• Data provided:
= Beginning of Section =
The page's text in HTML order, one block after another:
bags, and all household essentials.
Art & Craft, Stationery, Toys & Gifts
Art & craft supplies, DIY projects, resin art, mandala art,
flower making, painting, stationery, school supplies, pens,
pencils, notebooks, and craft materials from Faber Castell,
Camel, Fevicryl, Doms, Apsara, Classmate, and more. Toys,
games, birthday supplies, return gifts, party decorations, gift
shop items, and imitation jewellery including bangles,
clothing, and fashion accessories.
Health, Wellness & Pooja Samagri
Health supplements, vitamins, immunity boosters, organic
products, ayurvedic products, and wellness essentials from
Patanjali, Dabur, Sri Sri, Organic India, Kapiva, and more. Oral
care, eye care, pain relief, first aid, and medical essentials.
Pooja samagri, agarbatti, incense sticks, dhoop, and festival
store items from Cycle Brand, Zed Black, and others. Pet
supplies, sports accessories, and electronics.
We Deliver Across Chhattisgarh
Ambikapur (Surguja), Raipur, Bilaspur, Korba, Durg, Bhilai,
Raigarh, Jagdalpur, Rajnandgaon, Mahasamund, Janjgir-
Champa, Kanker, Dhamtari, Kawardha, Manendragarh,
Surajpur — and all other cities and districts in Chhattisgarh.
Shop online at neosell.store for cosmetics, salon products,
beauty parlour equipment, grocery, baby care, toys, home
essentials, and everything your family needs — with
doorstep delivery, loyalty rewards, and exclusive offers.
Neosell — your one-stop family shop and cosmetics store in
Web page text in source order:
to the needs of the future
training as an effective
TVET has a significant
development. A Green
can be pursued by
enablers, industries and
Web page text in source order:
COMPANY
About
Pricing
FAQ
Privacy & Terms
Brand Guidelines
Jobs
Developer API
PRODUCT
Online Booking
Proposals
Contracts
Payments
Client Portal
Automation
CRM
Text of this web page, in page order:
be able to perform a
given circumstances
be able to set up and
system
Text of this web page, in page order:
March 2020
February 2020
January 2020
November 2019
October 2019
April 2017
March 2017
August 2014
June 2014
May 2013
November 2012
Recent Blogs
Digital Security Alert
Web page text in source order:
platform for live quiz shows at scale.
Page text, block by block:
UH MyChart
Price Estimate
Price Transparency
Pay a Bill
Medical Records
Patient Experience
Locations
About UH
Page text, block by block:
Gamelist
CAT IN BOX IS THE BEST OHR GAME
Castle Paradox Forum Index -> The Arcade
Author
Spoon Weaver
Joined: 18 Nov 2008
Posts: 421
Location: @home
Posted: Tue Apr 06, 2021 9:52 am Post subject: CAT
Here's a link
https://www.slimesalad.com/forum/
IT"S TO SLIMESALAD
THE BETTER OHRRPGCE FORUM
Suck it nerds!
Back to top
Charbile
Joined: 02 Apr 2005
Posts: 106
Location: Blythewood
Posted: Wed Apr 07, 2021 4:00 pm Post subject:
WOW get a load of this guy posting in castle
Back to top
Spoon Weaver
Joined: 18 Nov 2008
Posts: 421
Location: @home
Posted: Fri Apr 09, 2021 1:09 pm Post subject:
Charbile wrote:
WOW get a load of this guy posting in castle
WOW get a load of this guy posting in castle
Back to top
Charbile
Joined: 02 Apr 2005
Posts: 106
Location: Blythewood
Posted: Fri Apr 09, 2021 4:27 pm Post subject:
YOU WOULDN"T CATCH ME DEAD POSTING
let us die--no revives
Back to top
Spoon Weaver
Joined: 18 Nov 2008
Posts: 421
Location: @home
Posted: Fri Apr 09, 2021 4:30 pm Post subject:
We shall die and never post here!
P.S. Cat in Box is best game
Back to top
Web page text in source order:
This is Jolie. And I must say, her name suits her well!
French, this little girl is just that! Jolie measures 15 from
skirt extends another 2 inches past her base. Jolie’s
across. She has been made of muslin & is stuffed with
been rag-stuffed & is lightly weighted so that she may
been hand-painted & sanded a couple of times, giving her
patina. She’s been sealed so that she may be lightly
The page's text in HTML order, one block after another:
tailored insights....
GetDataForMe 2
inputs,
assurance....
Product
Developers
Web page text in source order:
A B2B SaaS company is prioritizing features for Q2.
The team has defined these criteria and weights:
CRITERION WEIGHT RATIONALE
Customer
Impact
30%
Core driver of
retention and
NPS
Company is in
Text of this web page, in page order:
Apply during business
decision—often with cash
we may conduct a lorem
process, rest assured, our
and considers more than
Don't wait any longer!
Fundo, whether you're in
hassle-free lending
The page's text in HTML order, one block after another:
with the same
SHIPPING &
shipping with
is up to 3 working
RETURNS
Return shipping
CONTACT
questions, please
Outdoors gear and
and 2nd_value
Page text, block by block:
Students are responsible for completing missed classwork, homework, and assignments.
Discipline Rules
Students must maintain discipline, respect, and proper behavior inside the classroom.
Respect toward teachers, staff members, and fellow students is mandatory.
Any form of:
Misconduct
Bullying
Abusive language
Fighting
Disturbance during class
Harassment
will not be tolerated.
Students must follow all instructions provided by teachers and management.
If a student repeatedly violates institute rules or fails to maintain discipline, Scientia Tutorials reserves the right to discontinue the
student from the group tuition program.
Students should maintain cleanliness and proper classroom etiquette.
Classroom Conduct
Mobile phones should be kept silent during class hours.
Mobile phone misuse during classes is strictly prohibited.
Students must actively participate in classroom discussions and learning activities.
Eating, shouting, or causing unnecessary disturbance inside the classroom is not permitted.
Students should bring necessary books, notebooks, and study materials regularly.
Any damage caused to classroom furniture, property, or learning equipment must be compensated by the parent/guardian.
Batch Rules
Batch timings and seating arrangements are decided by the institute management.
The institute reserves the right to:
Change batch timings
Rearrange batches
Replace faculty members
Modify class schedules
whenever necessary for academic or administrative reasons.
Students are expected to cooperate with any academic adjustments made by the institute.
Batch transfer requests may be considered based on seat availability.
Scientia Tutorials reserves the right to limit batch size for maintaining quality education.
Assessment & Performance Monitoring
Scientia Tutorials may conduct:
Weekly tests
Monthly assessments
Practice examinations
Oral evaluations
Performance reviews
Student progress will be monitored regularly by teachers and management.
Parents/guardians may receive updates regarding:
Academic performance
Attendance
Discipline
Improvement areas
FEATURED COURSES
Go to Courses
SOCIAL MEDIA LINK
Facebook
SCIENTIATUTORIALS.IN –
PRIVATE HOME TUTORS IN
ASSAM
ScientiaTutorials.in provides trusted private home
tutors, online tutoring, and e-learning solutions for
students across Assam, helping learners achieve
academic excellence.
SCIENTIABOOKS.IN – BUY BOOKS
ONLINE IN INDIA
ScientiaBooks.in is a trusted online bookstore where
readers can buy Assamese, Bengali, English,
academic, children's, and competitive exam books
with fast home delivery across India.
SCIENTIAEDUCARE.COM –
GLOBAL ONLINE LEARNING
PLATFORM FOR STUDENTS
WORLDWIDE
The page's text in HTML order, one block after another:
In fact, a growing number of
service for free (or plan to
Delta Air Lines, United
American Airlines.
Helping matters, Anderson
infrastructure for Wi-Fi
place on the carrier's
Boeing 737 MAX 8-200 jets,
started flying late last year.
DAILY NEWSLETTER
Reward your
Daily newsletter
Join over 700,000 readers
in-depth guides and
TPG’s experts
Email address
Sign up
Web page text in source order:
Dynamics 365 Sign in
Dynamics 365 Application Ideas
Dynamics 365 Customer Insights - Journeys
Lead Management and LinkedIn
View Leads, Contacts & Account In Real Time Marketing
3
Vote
= End of Section =
• Prompt:
Give back each line of the material above exactly as it appears.

• Written reply:
The page's text in HTML order, one block after another:
bags, and all household essentials.
Art & Craft, Stationery, Toys & Gifts
Art & craft supplies, DIY projects, resin art, mandala art,
flower making, painting, stationery, school supplies, pens,
pencils, notebooks, and craft materials from Faber Castell,
Camel, Fevicryl, Doms, Apsara, Classmate, and more. Toys,
games, birthday supplies, return gifts, party decorations, gift
shop items, and imitation jewellery including bangles,
clothing, and fashion accessories.
Health, Wellness & Pooja Samagri
Health supplements, vitamins, immunity boosters, organic
products, ayurvedic products, and wellness essentials from
Patanjali, Dabur, Sri Sri, Organic India, Kapiva, and more. Oral
care, eye care, pain relief, first aid, and medical essentials.
Pooja samagri, agarbatti, incense sticks, dhoop, and festival
store items from Cycle Brand, Zed Black, and others. Pet
supplies, sports accessories, and electronics.
We Deliver Across Chhattisgarh
Ambikapur (Surguja), Raipur, Bilaspur, Korba, Durg, Bhilai,
Raigarh, Jagdalpur, Rajnandgaon, Mahasamund, Janjgir-
Champa, Kanker, Dhamtari, Kawardha, Manendragarh,
Surajpur — and all other cities and districts in Chhattisgarh.
Shop online at neosell.store for cosmetics, salon products,
beauty parlour equipment, grocery, baby care, toys, home
essentials, and everything your family needs — with
doorstep delivery, loyalty rewards, and exclusive offers.
Neosell — your one-stop family shop and cosmetics store in
Web page text in source order:
to the needs of the future
training as an effective
TVET has a significant
development. A Green
can be pursued by
enablers, industries and
Web page text in source order:
COMPANY
About
Pricing
FAQ
Privacy & Terms
Brand Guidelines
Jobs
Developer API
PRODUCT
Online Booking
Proposals
Contracts
Payments
Client Portal
Automation
CRM
Text of this web page, in page order:
be able to perform a
given circumstances
be able to set up and
system
Text of this web page, in page order:
March 2020
February 2020
January 2020
November 2019
October 2019
April 2017
March 2017
August 2014
June 2014
May 2013
November 2012
Recent Blogs
Digital Security Alert
Web page text in source order:
platform for live quiz shows at scale.
Page text, block by block:
UH MyChart
Price Estimate
Price Transparency
Pay a Bill
Medical Records
Patient Experience
Locations
About UH
Page text, block by block:
Gamelist
CAT IN BOX IS THE BEST OHR GAME
Castle Paradox Forum Index -> The Arcade
Author
Spoon Weaver
Joined: 18 Nov 2008
Posts: 421
Location: @home
Posted: Tue Apr 06, 2021 9:52 am Post subject: CAT
Here's a link
https://www.slimesalad.com/forum/
IT"S TO SLIMESALAD
THE BETTER OHRRPGCE FORUM
Suck it nerds!
Back to top
Charbile
Joined: 02 Apr 2005
Posts: 106
Location: Blythewood
Posted: Wed Apr 07, 2021 4:00 pm Post subject:
WOW get a load of this guy posting in castle
Back to top
Spoon Weaver
Joined: 18 Nov 2008
Posts: 421
Location: @home
Posted: Fri Apr 09, 2021 1:09 pm Post subject:
Charbile wrote:
WOW get a load of this guy posting in castle
WOW get a load of this guy posting in castle
Back to top
Charbile
Joined: 02 Apr 2005
Posts: 106
Location: Blythewood
Posted: Fri Apr 09, 2021 4:27 pm Post subject:
YOU WOULDN"T CATCH ME DEAD POSTING
let us die--no revives
Back to top
Spoon Weaver
Joined: 18 Nov 2008
Posts: 421
Location: @home
Posted: Fri Apr 09, 2021 4:30 pm Post subject:
We shall die and never post here!
P.S. Cat in Box is best game
Back to top
Web page text in source order:
This is Jolie. And I must say, her name suits her well!
French, this little girl is just that! Jolie measures 15 from
skirt extends another 2 inches past her base. Jolie’s
across. She has been made of muslin & is stuffed with
been rag-stuffed & is lightly weighted so that she may
been hand-painted & sanded a couple of times, giving her
patina. She’s been sealed so that she may be lightly
The page's text in HTML order, one block after another:
tailored insights....
GetDataForMe 2
inputs,
assurance....
Product
Developers
Web page text in source order:
A B2B SaaS company is prioritizing features for Q2.
The team has defined these criteria and weights:
CRITERION WEIGHT RATIONALE
Customer
Impact
30%
Core driver of
retention and
NPS
Company is in
Text of this web page, in page order:
Apply during business
decision—often with cash
we may conduct a lorem
process, rest assured, our
and considers more than
Don't wait any longer!
Fundo, whether you're in
hassle-free lending
The page's text in HTML order, one block after another:
with the same
SHIPPING &
shipping with
is up to 3 working
RETURNS
Return shipping
CONTACT
questions, please
Outdoors gear and
and 2nd_value
Page text, block by block:
Students are responsible for completing missed classwork, homework, and assignments.
Discipline Rules
Students must maintain discipline, respect, and proper behavior inside the classroom.
Respect toward teachers, staff members, and fellow students is mandatory.
Any form of:
Misconduct
Bullying
Abusive language
Fighting
Disturbance during class
Harassment
will not be tolerated.
Students must follow all instructions provided by teachers and management.
If a student repeatedly violates institute rules or fails to maintain discipline, Scientia Tutorials reserves the right to discontinue the
student from the group tuition program.
Students should maintain cleanliness and proper classroom etiquette.
Classroom Conduct
Mobile phones should be kept silent during class hours.
Mobile phone misuse during classes is strictly prohibited.
Students must actively participate in classroom discussions and learning activities.
Eating, shouting, or causing unnecessary disturbance inside the classroom is not permitted.
Students should bring necessary books, notebooks, and study materials regularly.
Any damage caused to classroom furniture, property, or learning equipment must be compensated by the parent/guardian.
Batch Rules
Batch timings and seating arrangements are decided by the institute management.
The institute reserves the right to:
Change batch timings
Rearrange batches
Replace faculty members
Modify class schedules
whenever necessary for academic or administrative reasons.
Students are expected to cooperate with any academic adjustments made by the institute.
Batch transfer requests may be considered based on seat availability.
Scientia Tutorials reserves the right to limit batch size for maintaining quality education.
Assessment & Performance Monitoring
Scientia Tutorials may conduct:
Weekly tests
Monthly assessments
Practice examinations
Oral evaluations
Performance reviews
Student progress will be monitored regularly by teachers and management.
Parents/guardians may receive updates regarding:
Academic performance
Attendance
Discipline
Improvement areas
FEATURED COURSES
Go to Courses
SOCIAL MEDIA LINK
Facebook
SCIENTIATUTORIALS.IN –
PRIVATE HOME TUTORS IN
ASSAM
ScientiaTutorials.in provides trusted private home
tutors, online tutoring, and e-learning solutions for
students across Assam, helping learners achieve
academic excellence.
SCIENTIABOOKS.IN – BUY BOOKS
ONLINE IN INDIA
ScientiaBooks.in is a trusted online bookstore where
readers can buy Assamese, Bengali, English,
academic, children's, and competitive exam books
with fast home delivery across India.
SCIENTIAEDUCARE.COM –
GLOBAL ONLINE LEARNING
PLATFORM FOR STUDENTS
WORLDWIDE
The page's text in HTML order, one block after another:
In fact, a growing number of
service for free (or plan to
Delta Air Lines, United
American Airlines.
Helping matters, Anderson
infrastructure for Wi-Fi
place on the carrier's
Boeing 737 MAX 8-200 jets,
started flying late last year.
DAILY NEWSLETTER
Reward your
Daily newsletter
Join over 700,000 readers
in-depth guides and
TPG’s experts
Email address
Sign up
Web page text in source order:
Dynamics 365 Sign in
Dynamics 365 Application Ideas
Dynamics 365 Customer Insights - Journeys
Lead Management and LinkedIn
View Leads, Contacts & Account In Real Time Marketing
3
Vote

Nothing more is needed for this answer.